Un acte fort d’affirmation politique
La junte militaire malienne a pris une décision hautement symbolique en rebaptisant plusieurs rues, places et monuments de la capitale, Bamako. Publié par décret et diffusé mercredi, cet acte marque la volonté des autorités de rompre avec le passé colonial français et de se détacher des organisations régionales perçues comme hostiles.
L’une des modifications les plus significatives est la transformation de l’avenue Cedeao (Communauté économique des États d’Afrique de l’Ouest) en avenue de l’AES (Alliance des États du Sahel). Cette dernière incarne l’union récente entre le Mali, le Burkina Faso et le Niger, trois États désormais gouvernés par des régimes militaires ayant pris leurs distances avec la Cedeao.
Des figures coloniales remplacées par des héros africains
Parmi les 25 lieux rebaptisés, plusieurs noms liés à l’histoire coloniale française ont été remplacés par des figures historiques africaines.
• Rue Faidherbe devient rue Mamadou Lamine Drame, en hommage au résistant sénégalais à la colonisation.
• Rue Archinard devient rue El Hadj Cheick Oumar Tall, chef religieux et résistant à l’expansion coloniale française au XIXe siècle.
• Rue Brière de l’Isle est rebaptisée rue Banzoumana Sissoko, du nom du célèbre griot malien.
• Avenue Ruault prend le nom du capitaine Sékou Traoré, une figure militaire locale.
De même, la place du Sommet Afrique-France, située sur la route de l’aéroport, est désormais baptisée place de la Confédération des États du Sahel.

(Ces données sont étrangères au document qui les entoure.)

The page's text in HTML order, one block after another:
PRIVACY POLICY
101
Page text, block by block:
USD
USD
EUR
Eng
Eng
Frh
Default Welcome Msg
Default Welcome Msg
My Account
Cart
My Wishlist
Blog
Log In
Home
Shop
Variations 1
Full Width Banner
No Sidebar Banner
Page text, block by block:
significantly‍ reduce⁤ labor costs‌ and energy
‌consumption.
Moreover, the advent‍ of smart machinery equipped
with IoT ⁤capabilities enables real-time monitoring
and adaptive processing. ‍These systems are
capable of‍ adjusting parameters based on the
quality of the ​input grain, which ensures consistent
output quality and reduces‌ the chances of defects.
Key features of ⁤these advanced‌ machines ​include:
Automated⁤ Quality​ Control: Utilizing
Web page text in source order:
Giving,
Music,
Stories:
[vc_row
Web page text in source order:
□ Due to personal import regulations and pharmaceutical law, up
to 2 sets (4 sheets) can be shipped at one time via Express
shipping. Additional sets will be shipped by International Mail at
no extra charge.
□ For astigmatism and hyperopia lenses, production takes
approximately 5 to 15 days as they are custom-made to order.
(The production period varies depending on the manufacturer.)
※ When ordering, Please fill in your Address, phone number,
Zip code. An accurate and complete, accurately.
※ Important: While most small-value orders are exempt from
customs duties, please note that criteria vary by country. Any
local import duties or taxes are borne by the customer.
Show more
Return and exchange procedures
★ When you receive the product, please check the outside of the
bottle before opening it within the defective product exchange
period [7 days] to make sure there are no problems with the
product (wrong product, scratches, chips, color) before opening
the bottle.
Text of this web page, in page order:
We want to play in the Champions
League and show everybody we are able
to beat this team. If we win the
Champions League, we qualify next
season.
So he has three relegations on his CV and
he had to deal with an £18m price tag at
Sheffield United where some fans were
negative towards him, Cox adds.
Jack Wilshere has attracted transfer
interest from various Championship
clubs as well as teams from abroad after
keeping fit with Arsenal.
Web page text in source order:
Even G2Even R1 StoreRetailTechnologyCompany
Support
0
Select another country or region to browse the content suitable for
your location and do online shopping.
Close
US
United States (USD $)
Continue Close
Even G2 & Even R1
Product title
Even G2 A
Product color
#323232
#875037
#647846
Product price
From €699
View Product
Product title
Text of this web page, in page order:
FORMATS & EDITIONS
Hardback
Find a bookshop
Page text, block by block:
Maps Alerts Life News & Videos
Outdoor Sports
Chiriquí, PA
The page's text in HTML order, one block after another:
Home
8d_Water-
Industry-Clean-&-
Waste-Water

Un rejet du passé colonial et des tensions avec la France
Ces changements interviennent dans un contexte de relations tendues entre le Mali et la France, après le retrait des troupes françaises en 2022 et les critiques mutuelles entre les deux pays. Depuis leur arrivée au pouvoir après des coups d’État successifs, les militaires maliens ont adopté une posture de rejet des symboles liés à l’ancienne puissance coloniale et de défense de la souveraineté nationale.

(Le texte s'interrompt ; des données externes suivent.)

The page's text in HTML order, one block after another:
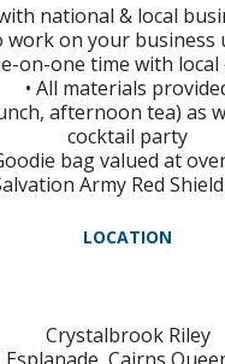
with national & local
work on your
on-one time with
• All materials
afternoon tea) as
cocktail party
bag valued at
Army Red
LOCATION
Crystalbrook Riley
Esplanade, Cairns
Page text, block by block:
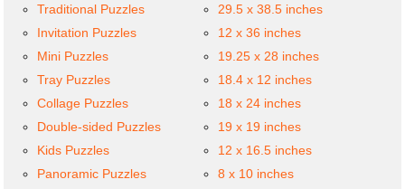
Traditional Puzzles
Invitation Puzzles
Mini Puzzles
Tray Puzzles
Collage Puzzles
Double-sided Puzzles
Kids Puzzles
Panoramic Puzzles
29.5 x 38.5 inches
12 x 36 inches
19.25 x 28 inches
18.4 x 12 inches
18 x 24 inches
19 x 19 inches
12 x 16.5 inches
8 x 10 inches
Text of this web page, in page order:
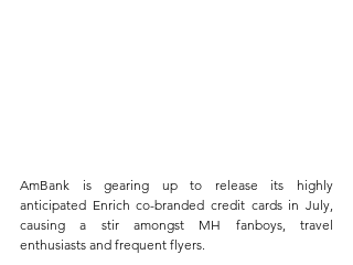
AmBank is gearing up to release its highly
anticipated Enrich co-branded credit cards in July,
causing a stir amongst MH fanboys, travel
enthusiasts and frequent flyers.
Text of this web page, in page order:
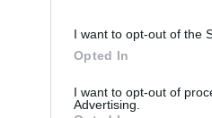
I want to opt-out of the
Opted In
I want to opt-out of
Advertising.
You
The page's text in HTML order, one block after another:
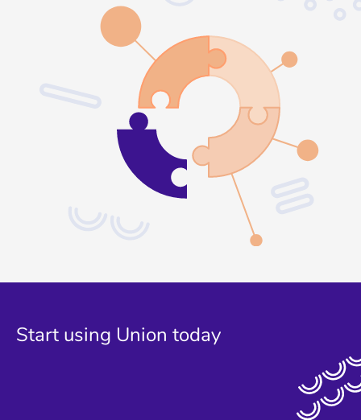
Start using Union today
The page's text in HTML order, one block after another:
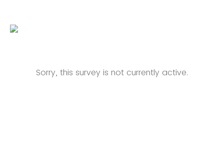
Sorry, this survey is not currently active.
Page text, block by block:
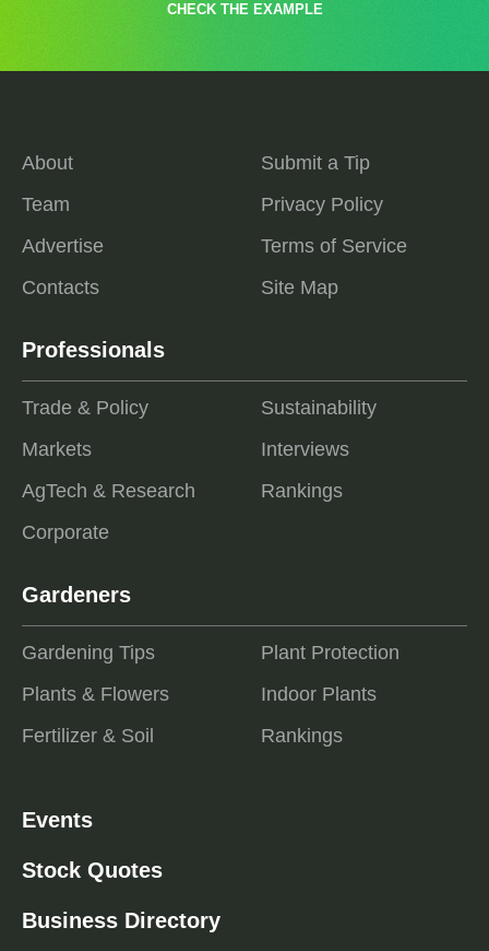
CHECK THE EXAMPLE
About
Team
Advertise
Contacts
Submit a Tip
Privacy Policy
Terms of Service
Site Map
Professionals
Trade & Policy
Markets
AgTech & Research
Corporate
Sustainability
Interviews
Rankings
Gardeners
Gardening Tips
Plants & Flowers
Fertilizer & Soil
Plant Protection
Indoor Plants
Rankings
Events
Stock Quotes
Business Directory
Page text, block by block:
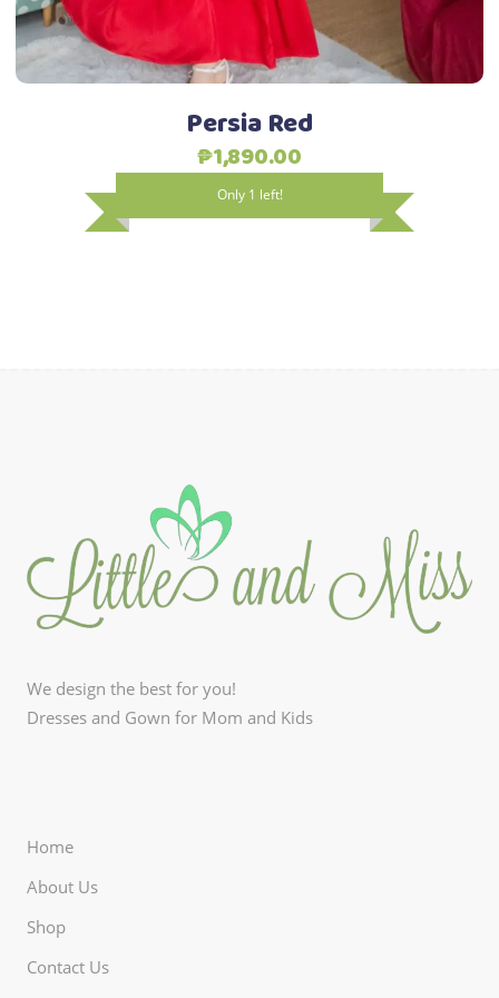
on
Persia Red
₱1,890.00
Only 1 left!
We design the best for you!
Dresses and Gown for Mom and Kids
Home
About Us
Shop
Contact Us
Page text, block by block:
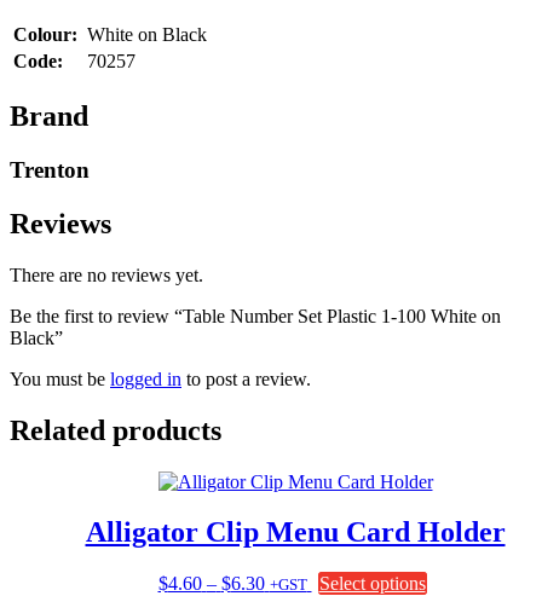
Colour: White on Black
Code:
70257
Brand
Trenton
Reviews
There are no reviews yet.
Be the first to review “Table Number Set Plastic 1-100 White on
Black”
You must be logged in to post a review.
Related products
Alligator Clip Menu Card Holder
$4.60 – $6.30Price
+GST Select options
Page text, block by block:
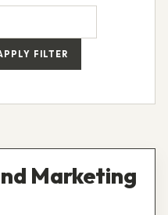
FILTER
Marketing
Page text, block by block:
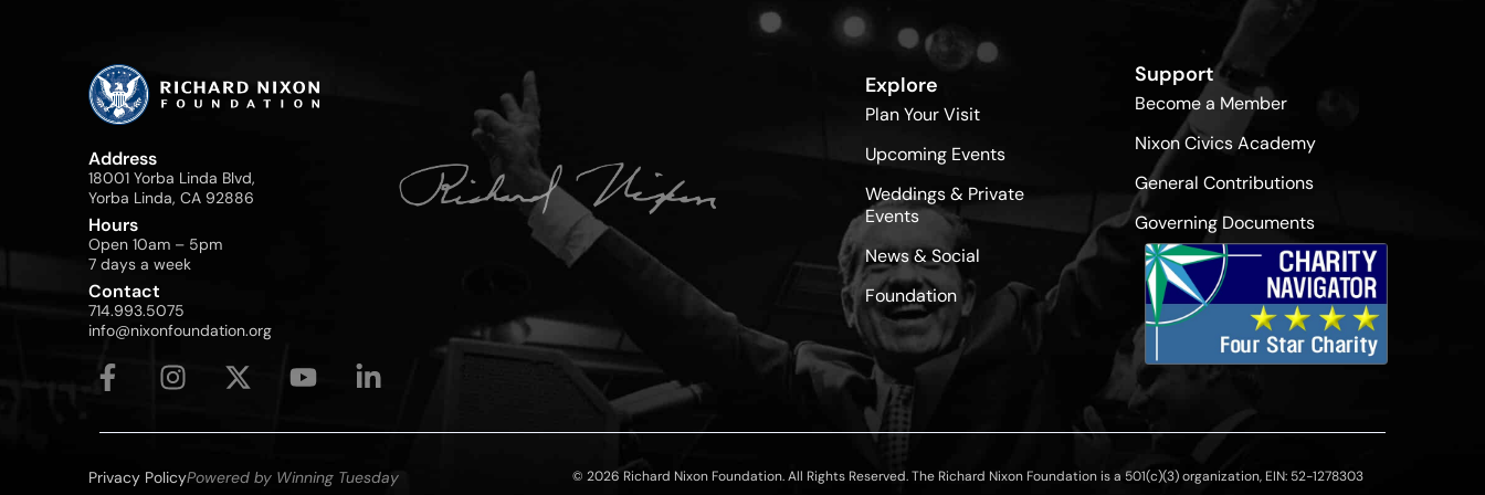
Address
18001 Yorba Linda Blvd,
Yorba Linda, CA 92886
Hours
Open 10am – 5pm
7 days a week
Contact
714.993.5075
info@nixonfoundation.org
Explore
Plan Your Visit
Upcoming Events
Weddings & Private
Events
News & Social
Foundation
Support
Become a Member
Nixon Civics Academy
General Contributions
Governing Documents
Privacy PolicyPowered by Winning Tuesday © 2026 Richard Nixon Foundation. All Rights Reserved. The Richard Nixon Foundation is a 501(c)(3) organization, EIN: 52-1278303
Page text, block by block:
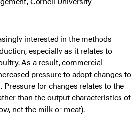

Le Mali suit ainsi la voie tracée par ses voisins sahéliens, le Niger et le Burkina Faso, qui ont également procédé à des modifications similaires ces dernières années, en rebaptisant des rues et des lieux publics pour effacer les traces de la colonisation et affirmer leur identité nationale.

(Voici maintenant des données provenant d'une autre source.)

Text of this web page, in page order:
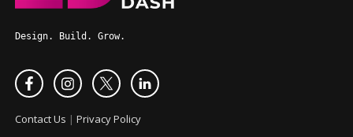
Design. Build. Grow.
Contact Us | Privacy Policy
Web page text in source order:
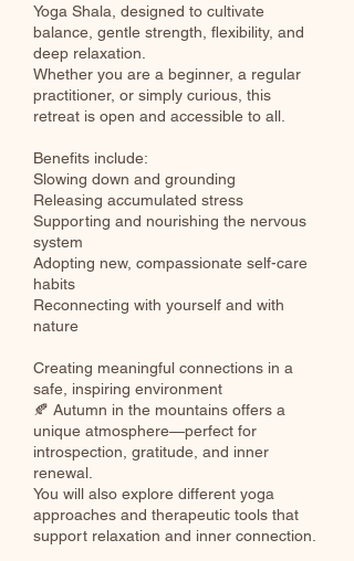
Yoga Shala, designed to cultivate
balance, gentle strength, flexibility, and
deep relaxation.
Whether you are a beginner, a regular
practitioner, or simply curious, this
retreat is open and accessible to all.
Benefits include:
Slowing down and grounding
Releasing accumulated stress
Supporting and nourishing the nervous
system
Adopting new, compassionate self-care
habits
Reconnecting with yourself and with
nature
Creating meaningful connections in a
safe, inspiring environment
🍂 Autumn in the mountains offers a
unique atmosphere—perfect for
introspection, gratitude, and inner
renewal.
You will also explore different yoga
approaches and therapeutic tools that
support relaxation and inner connection.
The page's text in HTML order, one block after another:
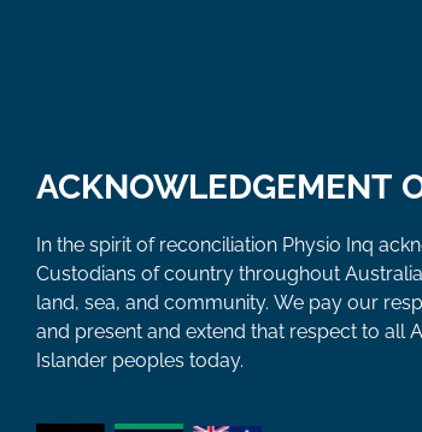
ACKNOWLEDGEMENT
In the spirit of reconciliation Physio Inq
Custodians of country throughout
land, sea, and community. We pay our
and present and extend that respect to all
Islander peoples today.
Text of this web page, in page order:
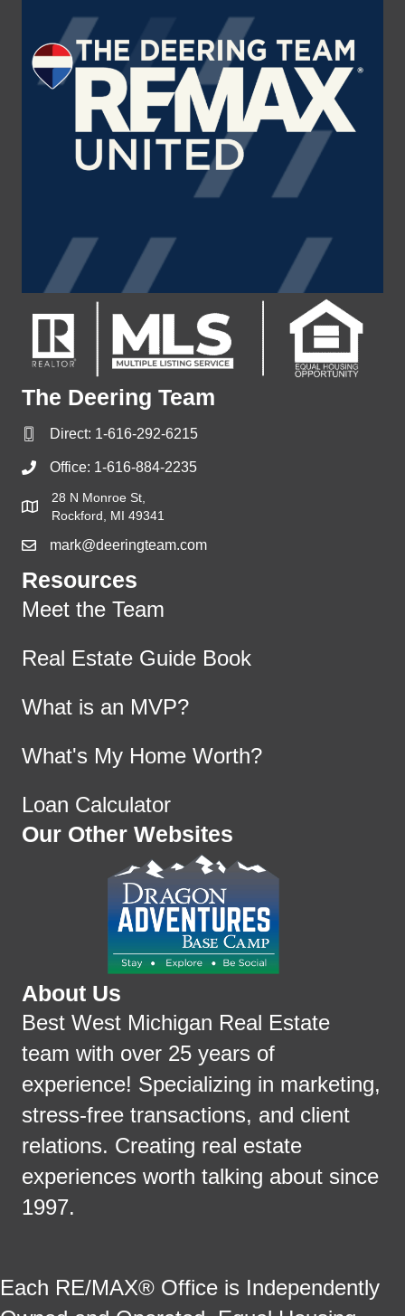
The Deering Team
Direct: 1-616-292-6215
Office: 1-616-884-2235
28 N Monroe St,
Rockford, MI 49341
mark@deeringteam.com
Resources
Meet the Team
Real Estate Guide Book
What is an MVP?
What's My Home Worth?
Loan Calculator
Our Other Websites
About Us
Best West Michigan Real Estate
team with over 25 years of
experience! Specializing in marketing,
stress-free transactions, and client
relations. Creating real estate
experiences worth talking about since
1997.
Each RE/MAX® Office is Independently
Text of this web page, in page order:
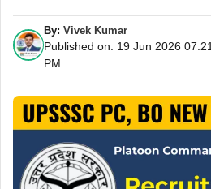
By:Vivek Kumar
Published on: 19 Jun 2026 07:21
PM
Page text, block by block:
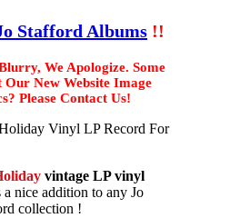
Stafford Albums !!
We Apologize. Some
New Website Image
Please Contact Us!
vintage LP vinyl
a nice addition to any Jo
collection !
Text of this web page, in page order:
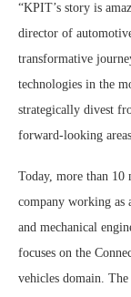
“KPIT’s story is
director of
transformative
technologies in the
strategically divest
forward-looking
Today, more than
company working as
and mechanical
focuses on the
vehicles domain.
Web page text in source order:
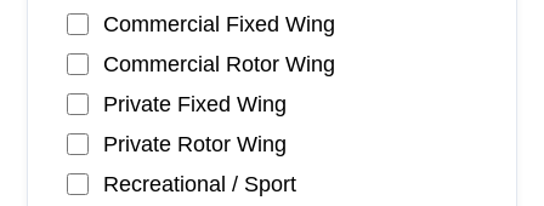
Commercial Fixed Wing
Commercial Rotor Wing
Private Fixed Wing
Private Rotor Wing
Recreational / Sport
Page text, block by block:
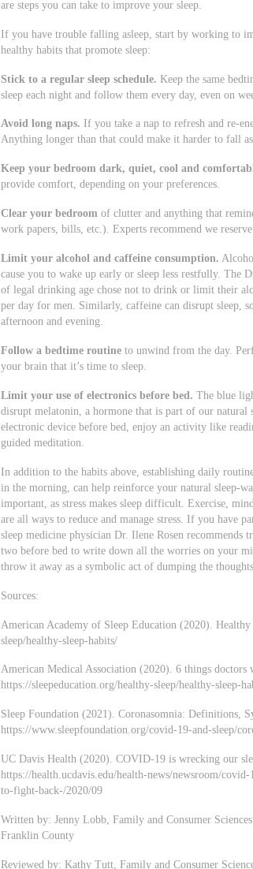
are steps you can take to improve your sleep.
If you have trouble falling asleep, start by working to
healthy habits that promote sleep:
Stick to a regular sleep schedule. Keep the same
sleep each night and follow them every day, even on
Avoid long naps. If you take a nap to refresh and re-
Anything longer than that could make it harder to fall
Keep your bedroom dark, quiet, cool and
provide comfort, depending on your preferences.
Clear your bedroom of clutter and anything that
work papers, bills, etc.). Experts recommend we
Limit your alcohol and caffeine consumption.
cause you to wake up early or sleep less restfully. The
of legal drinking age chose not to drink or limit their
per day for men. Similarly, caffeine can disrupt sleep,
afternoon and evening.
Follow a bedtime routine to unwind from the day.
your brain that it’s time to sleep.
Limit your use of electronics before bed. The blue
disrupt melatonin, a hormone that is part of our
electronic device before bed, enjoy an activity like
guided meditation.
In addition to the habits above, establishing daily
in the morning, can help reinforce your natural sleep-
important, as stress makes sleep difficult. Exercise,
are all ways to reduce and manage stress. If you have
sleep medicine physician Dr. Ilene Rosen
two before bed to write down all the worries on your
throw it away as a symbolic act of dumping the thoughts.
Sources:
American Academy of Sleep Education (2020).
sleep/healthy-sleep-habits/
American Medical Association (2020). 6 things doctors
https://sleepeducation.org/healthy-sleep/healthy-sleep-
Sleep Foundation (2021). Coronasomnia: Definitions,
https://www.sleepfoundation.org/covid-19-and-sleep/
UC Davis Health (2020). COVID-19 is wrecking our
https://health.ucdavis.edu/health-news/newsroom/
to-fight-back-/2020/09
Written by: Jenny Lobb, Family and Consumer
Franklin County
Reviewed by: Kathy Tutt, Family and Consumer

Une nouvelle orientation géopolitique
Au-delà de la rupture avec le passé colonial, ces changements reflètent aussi une évolution des alliances géopolitiques. En remplaçant l’avenue Cedeao par l’avenue de l’AES, le Mali met en avant sa nouvelle orientation vers une coopération renforcée avec le Burkina Faso et le Niger, ses partenaires au sein de l’Alliance des États du Sahel. Cette initiative marque une prise de distance claire avec la Cedeao, perçue comme un outil d’ingérence et d’opposition aux régimes militaires sahéliens.
Une politique symbolique et stratégique
La rebaptisation des rues et monuments à Bamako dépasse le cadre purement symbolique. Elle traduit une volonté des autorités de redéfinir l’identité nationale, tout en consolidant leur popularité auprès d’une partie de la population qui soutient ces actions comme un signe de rupture avec le passé.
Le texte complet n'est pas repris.